----- RECORD EXTRACTS -----

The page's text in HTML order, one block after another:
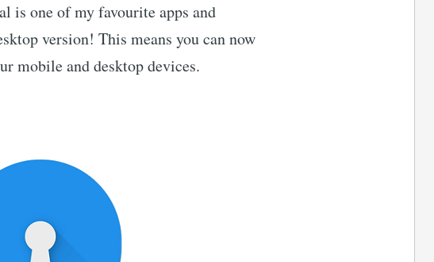
is one of my favourite apps and
version! This means you can now
mobile and desktop devices.
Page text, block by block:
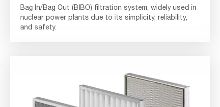
Bag In/Bag Out (BIBO) filtration system, widely used in
nuclear power plants due to its simplicity, reliability,
and safety.
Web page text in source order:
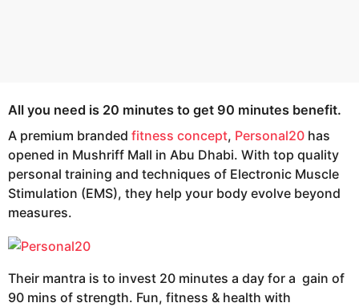
All you need is 20 minutes to get 90 minutes benefit.
A premium branded fitness concept, Personal20 has
opened in Mushriff Mall in Abu Dhabi. With top quality
personal training and techniques of Electronic Muscle
Stimulation (EMS), they help your body evolve beyond
measures.
Their mantra is to invest 20 minutes a day for a gain of
90 mins of strength. Fun, fitness & health with
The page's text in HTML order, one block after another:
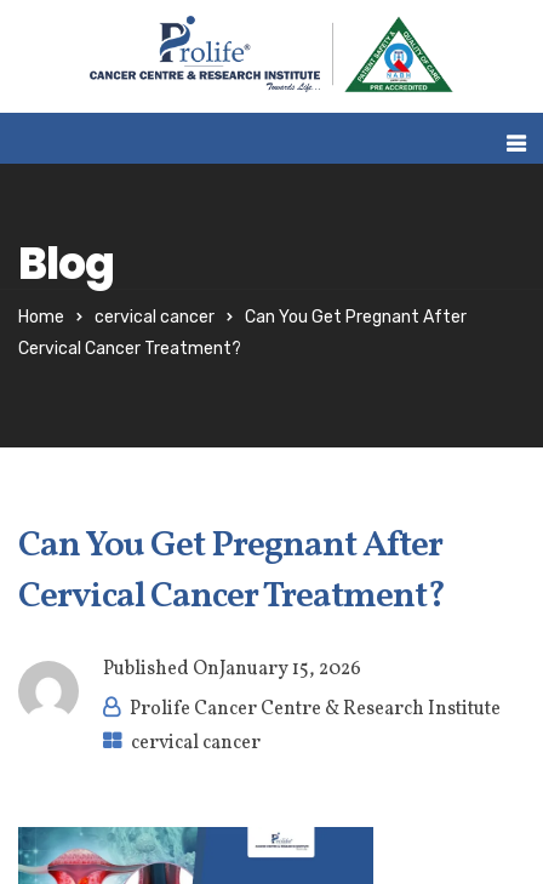
Blog
Home cervical cancer
Can You Get Pregnant After
Cervical Cancer Treatment?
Can You Get Pregnant After
Cervical Cancer Treatment?
Published OnJanuary 15, 2026
Prolife Cancer Centre & Research Institute
cervical cancer
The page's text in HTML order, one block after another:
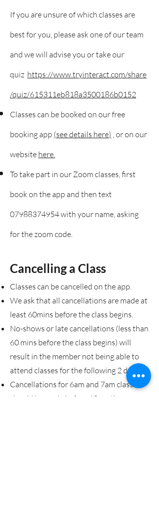
If you are unsure of which classes are
best for you, please ask one of our team
and we will advise you or take our
quiz https://www.tryinteract.com/share
/quiz/615311eb818a3500186b0152
Classes can be booked on our free
booking app (see details here) , or on our
website here.
To take part in our Zoom classes, first
book on the app and then text
07988374954with your name, asking
for the zoom code.
Cancelling a Class
Classes can be cancelled on the app.
We ask that all cancellations are made at
least 60mins before the class begins.
No-shows or late cancellations (less than
60 mins before the class begins) will
result in the member not being able to
attend classes for the following 2 days.
Cancellations for 6am and 7am classes
should be made before 10pm the
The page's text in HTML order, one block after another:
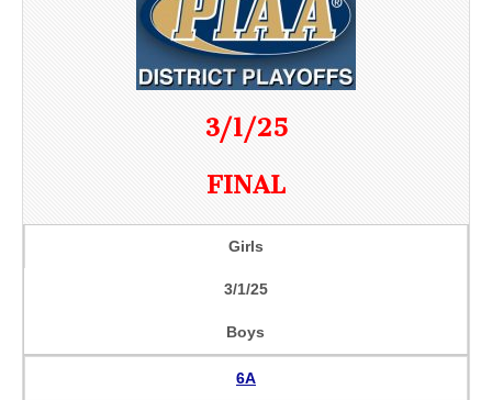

-----

REQUIRED WORK: Output the entries verbatim but drop the images.

RESPONSE:
The page's text in HTML order, one block after another:
is one of my favourite apps and
version! This means you can now
mobile and desktop devices.
Page text, block by block:
Bag In/Bag Out (BIBO) filtration system, widely used in
nuclear power plants due to its simplicity, reliability,
and safety.
Web page text in source order:
All you need is 20 minutes to get 90 minutes benefit.
A premium branded fitness concept, Personal20 has
opened in Mushriff Mall in Abu Dhabi. With top quality
personal training and techniques of Electronic Muscle
Stimulation (EMS), they help your body evolve beyond
measures.
Their mantra is to invest 20 minutes a day for a gain of
90 mins of strength. Fun, fitness & health with
The page's text in HTML order, one block after another:
Blog
Home cervical cancer
Can You Get Pregnant After
Cervical Cancer Treatment?
Can You Get Pregnant After
Cervical Cancer Treatment?
Published OnJanuary 15, 2026
Prolife Cancer Centre & Research Institute
cervical cancer
The page's text in HTML order, one block after another:
If you are unsure of which classes are
best for you, please ask one of our team
and we will advise you or take our
quiz https://www.tryinteract.com/share
/quiz/615311eb818a3500186b0152
Classes can be booked on our free
booking app (see details here) , or on our
website here.
To take part in our Zoom classes, first
book on the app and then text
07988374954with your name, asking
for the zoom code.
Cancelling a Class
Classes can be cancelled on the app.
We ask that all cancellations are made at
least 60mins before the class begins.
No-shows or late cancellations (less than
60 mins before the class begins) will
result in the member not being able to
attend classes for the following 2 days.
Cancellations for 6am and 7am classes
should be made before 10pm the
The page's text in HTML order, one block after another:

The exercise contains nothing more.